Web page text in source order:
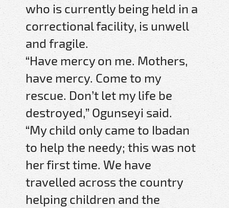
who is currently being held in a
correctional facility, is unwell
and fragile.
“Have mercy on me. Mothers,
have mercy. Come to my
rescue. Don’t let my life be
destroyed,” Ogunseyi said.
“My child only came to Ibadan
to help the needy; this was not
her first time. We have
travelled across the country
helping children and the
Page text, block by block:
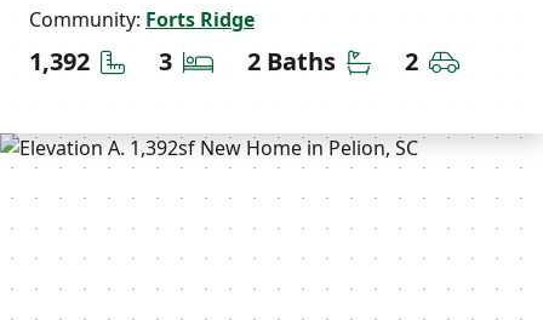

-----

* **What the task asks**:
In transcribing the material above, reproduce each line exactly and include none of the pictures.

* **Result**:
Web page text in source order:
who is currently being held in a
correctional facility, is unwell
and fragile.
“Have mercy on me. Mothers,
have mercy. Come to my
rescue. Don’t let my life be
destroyed,” Ogunseyi said.
“My child only came to Ibadan
to help the needy; this was not
her first time. We have
travelled across the country
helping children and the
Page text, block by block:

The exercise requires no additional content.